Буро поднялся, насторожил уши, прислушиваясь к звукам, доносящимся с улицы.
Себеруй откинул полог, закрывающий дверной проем, и услышал позвякивание лопаты — Пасса откапывал вход с улицы. Чтобы не сидеть без дела, Себеруй стряхнул снег с постели, с посуды, затопил печку. Жена, перед тем как уехать, приготовила сухих дров, и Себеруй возился недолго. Обычно после бурана затопить печь под силу только женщине.
Выйдя из чума, Себеруй прищурился — таким ослепительно белым был снег. Сел рядом с Пассой на нарту- легковушку, завел разговор об оленях и буране.

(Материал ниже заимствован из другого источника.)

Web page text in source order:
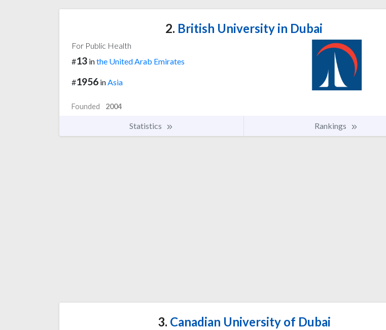
2. British University in Dubai
For Public Health
#13 inthe United Arab Emirates
#1956 inAsia
Founded 2004
Statistics Rankings
3. Canadian University of Dubai

Себерую шестьдесят четыре года. Роста он небольшого, серые глаза всегда внимательны и добры.
Пасса выглядит моложе Себеруя, хотя они одного возраста. Он тоже небольшого роста, но в плечах шире, а походка... В походке ненца все есть: и плавность, и твердость, и гордость, и достоинство. Пасса затянут поясом, обшитым красным сукном, с самодельными медными украшениями. Сзади на мелких цепочках висят пять волчьих зубов — знак доблести охотника. А сбоку — ножны, тоже украшенные пластинками меди, шило в костяном футлярчике. О мужчине судят по тому, как тот подпоясывается. Если полы малицы ниже колен и мешают ходить, то охотник и мастер он неважный. О Пассе этого не скажешь. Он всегда собран, и даже когда ненадолго выходит из чума, вид у Пассы такой, будто он отправляется на охоту. Пассу в стойбище, да и во всей тундре, уважают. Как охотник он мудр, знает места, богатые ягелем, умеет провести аргиш по любому бездорожью. Но люди тянутся к нему еще и потому, что он настойчив. Услышит, что кто-то ребенка в школу не хочет отдавать, спешит в то стойбище. Иногда специально упряжку запряжет и поедет за много километров поговорить с отцом-упрямцем.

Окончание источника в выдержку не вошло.